Saved data entries:
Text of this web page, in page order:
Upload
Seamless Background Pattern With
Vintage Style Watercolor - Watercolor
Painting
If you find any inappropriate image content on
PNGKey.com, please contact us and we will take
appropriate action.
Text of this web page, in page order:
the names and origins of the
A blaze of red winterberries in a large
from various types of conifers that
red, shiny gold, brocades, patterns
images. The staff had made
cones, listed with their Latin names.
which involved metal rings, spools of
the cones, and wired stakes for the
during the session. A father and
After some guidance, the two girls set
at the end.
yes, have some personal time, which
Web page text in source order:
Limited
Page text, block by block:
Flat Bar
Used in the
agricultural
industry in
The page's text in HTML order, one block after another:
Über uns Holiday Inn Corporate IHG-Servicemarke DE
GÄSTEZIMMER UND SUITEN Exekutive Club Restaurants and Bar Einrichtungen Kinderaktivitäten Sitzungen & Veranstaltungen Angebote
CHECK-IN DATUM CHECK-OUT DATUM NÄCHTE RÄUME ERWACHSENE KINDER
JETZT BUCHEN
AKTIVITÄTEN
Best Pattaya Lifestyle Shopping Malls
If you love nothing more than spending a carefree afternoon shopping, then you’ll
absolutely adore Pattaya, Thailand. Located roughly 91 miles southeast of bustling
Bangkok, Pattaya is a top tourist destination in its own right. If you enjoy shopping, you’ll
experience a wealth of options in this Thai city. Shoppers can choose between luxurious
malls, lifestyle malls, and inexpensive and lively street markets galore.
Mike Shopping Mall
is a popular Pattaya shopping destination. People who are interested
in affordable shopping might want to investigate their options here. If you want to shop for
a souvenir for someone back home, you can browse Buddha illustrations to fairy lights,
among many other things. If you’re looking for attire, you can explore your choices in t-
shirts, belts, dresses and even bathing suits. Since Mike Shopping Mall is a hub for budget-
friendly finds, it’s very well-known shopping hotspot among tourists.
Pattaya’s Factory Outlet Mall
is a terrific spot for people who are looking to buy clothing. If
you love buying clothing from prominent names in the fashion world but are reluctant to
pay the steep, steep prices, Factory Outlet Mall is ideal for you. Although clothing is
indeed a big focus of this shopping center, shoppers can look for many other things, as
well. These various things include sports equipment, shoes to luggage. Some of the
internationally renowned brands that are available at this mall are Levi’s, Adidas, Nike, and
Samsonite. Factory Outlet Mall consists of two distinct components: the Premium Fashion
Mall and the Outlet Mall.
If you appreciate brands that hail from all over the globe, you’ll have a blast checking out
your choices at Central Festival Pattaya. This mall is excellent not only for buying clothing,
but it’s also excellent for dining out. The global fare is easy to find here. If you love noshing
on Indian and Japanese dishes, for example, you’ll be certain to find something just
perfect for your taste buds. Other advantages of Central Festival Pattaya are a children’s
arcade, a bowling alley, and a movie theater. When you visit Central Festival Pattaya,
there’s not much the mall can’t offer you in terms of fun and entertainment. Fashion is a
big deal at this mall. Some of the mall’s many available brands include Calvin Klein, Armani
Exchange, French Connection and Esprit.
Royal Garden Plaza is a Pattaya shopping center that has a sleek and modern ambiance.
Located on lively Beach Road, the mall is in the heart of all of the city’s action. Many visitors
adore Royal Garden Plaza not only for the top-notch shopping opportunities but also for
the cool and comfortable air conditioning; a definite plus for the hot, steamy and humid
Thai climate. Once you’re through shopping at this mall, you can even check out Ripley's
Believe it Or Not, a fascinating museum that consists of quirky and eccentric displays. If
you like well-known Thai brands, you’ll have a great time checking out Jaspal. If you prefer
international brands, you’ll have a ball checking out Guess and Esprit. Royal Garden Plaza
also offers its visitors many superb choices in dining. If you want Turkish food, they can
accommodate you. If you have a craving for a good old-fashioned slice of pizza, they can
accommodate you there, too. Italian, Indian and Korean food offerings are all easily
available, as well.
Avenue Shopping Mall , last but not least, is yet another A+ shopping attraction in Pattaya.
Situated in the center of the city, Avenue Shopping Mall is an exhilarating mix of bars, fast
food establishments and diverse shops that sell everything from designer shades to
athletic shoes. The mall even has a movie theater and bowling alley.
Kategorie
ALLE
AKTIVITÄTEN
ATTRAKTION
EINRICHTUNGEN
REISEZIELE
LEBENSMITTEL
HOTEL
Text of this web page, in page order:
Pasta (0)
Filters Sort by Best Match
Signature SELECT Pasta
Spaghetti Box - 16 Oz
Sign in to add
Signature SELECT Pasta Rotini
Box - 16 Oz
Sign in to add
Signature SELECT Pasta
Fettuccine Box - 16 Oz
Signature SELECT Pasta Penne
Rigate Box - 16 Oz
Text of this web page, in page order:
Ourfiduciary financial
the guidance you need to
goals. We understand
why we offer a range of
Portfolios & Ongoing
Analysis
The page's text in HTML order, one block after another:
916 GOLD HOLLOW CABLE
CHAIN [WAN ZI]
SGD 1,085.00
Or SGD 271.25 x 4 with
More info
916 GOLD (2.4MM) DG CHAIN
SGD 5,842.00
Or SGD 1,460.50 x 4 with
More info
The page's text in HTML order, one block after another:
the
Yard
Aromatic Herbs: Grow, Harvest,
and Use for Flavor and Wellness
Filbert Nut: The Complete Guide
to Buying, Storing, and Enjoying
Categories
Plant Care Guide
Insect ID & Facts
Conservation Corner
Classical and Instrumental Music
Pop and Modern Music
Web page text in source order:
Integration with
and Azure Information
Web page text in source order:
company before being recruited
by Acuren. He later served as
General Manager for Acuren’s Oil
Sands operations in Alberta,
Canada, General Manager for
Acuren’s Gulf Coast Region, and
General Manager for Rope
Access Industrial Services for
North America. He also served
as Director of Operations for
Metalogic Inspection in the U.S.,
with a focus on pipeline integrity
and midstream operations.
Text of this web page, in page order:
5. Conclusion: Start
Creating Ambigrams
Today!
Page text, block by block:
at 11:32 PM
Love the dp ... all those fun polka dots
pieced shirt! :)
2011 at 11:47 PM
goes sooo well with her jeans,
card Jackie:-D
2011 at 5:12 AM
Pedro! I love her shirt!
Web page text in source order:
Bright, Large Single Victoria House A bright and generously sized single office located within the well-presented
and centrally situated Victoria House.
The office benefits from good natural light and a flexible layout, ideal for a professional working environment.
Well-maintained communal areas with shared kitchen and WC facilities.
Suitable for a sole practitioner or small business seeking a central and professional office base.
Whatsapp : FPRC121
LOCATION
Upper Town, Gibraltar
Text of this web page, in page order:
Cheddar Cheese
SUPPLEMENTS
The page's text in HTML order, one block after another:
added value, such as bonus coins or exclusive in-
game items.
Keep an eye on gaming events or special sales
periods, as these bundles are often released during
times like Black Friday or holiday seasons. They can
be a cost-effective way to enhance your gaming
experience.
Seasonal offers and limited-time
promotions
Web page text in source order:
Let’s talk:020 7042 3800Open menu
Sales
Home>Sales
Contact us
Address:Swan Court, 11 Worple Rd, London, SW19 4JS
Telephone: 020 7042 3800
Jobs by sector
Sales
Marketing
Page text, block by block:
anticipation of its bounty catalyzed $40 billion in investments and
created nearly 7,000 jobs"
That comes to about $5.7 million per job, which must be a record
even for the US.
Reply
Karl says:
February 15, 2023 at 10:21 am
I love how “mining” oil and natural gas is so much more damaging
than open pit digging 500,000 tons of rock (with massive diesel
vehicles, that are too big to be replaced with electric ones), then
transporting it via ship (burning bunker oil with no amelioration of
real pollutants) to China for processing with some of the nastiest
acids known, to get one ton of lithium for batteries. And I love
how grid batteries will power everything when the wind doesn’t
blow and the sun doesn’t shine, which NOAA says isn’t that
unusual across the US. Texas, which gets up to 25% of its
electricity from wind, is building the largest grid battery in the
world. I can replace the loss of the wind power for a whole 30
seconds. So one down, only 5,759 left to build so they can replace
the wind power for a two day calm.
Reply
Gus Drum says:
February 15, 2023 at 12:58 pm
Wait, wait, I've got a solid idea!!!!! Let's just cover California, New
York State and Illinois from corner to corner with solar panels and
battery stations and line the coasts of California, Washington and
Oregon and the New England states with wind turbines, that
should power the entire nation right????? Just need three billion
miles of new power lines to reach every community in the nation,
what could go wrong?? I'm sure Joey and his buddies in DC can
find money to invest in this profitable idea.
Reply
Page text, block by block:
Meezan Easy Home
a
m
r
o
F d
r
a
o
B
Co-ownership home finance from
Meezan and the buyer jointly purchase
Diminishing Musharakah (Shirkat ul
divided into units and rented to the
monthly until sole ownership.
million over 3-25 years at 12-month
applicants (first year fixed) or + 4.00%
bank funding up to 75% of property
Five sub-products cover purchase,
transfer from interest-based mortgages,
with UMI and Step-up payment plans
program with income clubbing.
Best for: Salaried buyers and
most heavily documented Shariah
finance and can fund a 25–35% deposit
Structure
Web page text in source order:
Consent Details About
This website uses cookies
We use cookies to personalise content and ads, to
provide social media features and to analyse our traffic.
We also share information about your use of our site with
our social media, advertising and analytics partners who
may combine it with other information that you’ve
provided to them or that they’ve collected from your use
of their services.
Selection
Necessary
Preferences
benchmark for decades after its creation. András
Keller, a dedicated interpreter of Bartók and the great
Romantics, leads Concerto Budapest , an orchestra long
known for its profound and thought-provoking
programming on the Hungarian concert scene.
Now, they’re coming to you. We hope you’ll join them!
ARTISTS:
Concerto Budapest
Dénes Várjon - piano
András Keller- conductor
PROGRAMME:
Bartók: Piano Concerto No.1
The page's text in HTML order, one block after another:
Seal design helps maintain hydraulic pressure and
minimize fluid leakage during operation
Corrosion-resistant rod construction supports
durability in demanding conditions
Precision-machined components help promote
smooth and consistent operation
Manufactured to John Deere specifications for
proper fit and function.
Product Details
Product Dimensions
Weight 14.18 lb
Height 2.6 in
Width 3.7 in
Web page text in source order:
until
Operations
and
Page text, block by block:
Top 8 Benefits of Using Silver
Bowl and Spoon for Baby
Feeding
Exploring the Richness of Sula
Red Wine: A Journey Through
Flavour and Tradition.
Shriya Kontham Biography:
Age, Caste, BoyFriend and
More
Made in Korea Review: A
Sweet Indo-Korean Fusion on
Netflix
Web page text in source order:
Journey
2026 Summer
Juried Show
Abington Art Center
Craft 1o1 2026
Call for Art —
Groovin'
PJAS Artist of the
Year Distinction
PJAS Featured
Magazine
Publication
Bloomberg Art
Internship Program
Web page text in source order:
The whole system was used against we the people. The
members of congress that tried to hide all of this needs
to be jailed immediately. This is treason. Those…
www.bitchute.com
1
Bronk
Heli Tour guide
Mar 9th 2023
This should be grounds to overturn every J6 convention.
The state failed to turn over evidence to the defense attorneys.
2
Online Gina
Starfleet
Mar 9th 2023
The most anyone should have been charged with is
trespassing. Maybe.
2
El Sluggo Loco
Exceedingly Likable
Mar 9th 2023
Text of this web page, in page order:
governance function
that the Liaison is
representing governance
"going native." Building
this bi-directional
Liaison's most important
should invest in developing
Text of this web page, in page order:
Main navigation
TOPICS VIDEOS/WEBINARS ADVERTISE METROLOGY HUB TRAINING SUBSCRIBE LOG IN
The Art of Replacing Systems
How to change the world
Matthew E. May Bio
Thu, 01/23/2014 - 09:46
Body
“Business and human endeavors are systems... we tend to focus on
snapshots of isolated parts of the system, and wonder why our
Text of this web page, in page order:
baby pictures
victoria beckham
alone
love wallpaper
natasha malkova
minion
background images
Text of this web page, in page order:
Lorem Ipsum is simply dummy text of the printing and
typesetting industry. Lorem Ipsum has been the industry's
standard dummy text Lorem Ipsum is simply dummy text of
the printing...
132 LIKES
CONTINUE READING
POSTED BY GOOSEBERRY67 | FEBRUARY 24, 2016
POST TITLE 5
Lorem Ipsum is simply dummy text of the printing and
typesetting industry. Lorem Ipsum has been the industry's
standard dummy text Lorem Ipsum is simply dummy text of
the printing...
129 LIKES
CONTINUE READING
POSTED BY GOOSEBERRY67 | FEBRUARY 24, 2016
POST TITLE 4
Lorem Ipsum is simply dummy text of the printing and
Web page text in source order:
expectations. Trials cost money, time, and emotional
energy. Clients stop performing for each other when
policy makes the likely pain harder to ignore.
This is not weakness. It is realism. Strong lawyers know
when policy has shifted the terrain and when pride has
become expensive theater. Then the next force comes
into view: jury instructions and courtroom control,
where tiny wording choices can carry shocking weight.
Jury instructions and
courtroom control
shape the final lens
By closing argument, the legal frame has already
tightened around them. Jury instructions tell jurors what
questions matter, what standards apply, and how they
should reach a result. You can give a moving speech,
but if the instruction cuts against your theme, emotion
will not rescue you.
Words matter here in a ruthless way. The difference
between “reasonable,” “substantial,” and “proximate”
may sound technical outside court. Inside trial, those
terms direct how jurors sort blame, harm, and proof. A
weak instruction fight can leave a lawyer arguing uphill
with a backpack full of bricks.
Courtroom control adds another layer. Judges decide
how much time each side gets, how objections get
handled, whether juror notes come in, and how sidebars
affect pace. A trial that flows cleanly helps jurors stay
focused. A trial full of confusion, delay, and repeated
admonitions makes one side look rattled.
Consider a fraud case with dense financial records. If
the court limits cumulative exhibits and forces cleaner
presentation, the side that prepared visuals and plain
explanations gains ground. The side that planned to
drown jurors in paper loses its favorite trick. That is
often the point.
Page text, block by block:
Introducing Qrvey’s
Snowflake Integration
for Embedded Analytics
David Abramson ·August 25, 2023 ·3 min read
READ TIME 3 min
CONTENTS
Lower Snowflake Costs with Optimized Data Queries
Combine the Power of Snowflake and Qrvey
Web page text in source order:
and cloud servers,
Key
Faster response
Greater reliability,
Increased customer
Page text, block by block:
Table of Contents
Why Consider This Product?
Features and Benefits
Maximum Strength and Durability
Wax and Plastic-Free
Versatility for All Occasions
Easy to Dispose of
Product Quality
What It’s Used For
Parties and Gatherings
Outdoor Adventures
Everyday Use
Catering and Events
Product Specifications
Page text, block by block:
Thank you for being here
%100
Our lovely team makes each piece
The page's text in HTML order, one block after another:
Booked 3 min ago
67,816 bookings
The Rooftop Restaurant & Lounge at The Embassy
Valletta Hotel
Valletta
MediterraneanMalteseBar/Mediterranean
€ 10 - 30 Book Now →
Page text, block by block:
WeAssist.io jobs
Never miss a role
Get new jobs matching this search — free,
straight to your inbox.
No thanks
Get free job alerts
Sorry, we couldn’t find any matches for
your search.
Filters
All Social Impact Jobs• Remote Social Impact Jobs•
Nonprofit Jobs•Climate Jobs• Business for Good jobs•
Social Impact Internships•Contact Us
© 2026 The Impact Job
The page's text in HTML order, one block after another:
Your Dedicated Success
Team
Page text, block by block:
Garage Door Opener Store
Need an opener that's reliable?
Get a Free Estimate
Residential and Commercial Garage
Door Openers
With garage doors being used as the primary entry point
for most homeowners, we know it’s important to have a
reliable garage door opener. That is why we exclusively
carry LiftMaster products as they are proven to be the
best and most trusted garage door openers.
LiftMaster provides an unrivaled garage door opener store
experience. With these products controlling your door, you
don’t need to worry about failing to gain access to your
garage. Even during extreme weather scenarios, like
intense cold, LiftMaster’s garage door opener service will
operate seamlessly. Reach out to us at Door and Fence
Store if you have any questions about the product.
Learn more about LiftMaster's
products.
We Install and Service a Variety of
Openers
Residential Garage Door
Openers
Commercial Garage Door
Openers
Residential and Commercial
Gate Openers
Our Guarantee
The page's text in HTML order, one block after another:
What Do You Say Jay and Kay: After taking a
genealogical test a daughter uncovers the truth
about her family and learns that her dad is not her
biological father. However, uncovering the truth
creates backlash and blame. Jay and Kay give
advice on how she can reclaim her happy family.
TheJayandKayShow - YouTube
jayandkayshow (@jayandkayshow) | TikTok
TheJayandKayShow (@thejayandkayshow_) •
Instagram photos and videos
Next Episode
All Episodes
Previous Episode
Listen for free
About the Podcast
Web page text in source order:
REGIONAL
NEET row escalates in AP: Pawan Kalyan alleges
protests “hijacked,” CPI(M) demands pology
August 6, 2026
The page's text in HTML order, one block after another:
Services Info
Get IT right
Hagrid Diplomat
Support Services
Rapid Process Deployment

* [Exercise aim]:
Return, word for word, every line from the top of the entries down to the line that holds "Best Pattaya Lifestyle Shopping Malls", both included.

* [Your solution]:
Text of this web page, in page order:
Upload
Seamless Background Pattern With
Vintage Style Watercolor - Watercolor
Painting
If you find any inappropriate image content on
PNGKey.com, please contact us and we will take
appropriate action.
Text of this web page, in page order:
the names and origins of the
A blaze of red winterberries in a large
from various types of conifers that
red, shiny gold, brocades, patterns
images. The staff had made
cones, listed with their Latin names.
which involved metal rings, spools of
the cones, and wired stakes for the
during the session. A father and
After some guidance, the two girls set
at the end.
yes, have some personal time, which
Web page text in source order:
Limited
Page text, block by block:
Flat Bar
Used in the
agricultural
industry in
The page's text in HTML order, one block after another:
Über uns Holiday Inn Corporate IHG-Servicemarke DE
GÄSTEZIMMER UND SUITEN Exekutive Club Restaurants and Bar Einrichtungen Kinderaktivitäten Sitzungen & Veranstaltungen Angebote
CHECK-IN DATUM CHECK-OUT DATUM NÄCHTE RÄUME ERWACHSENE KINDER
JETZT BUCHEN
AKTIVITÄTEN
Best Pattaya Lifestyle Shopping Malls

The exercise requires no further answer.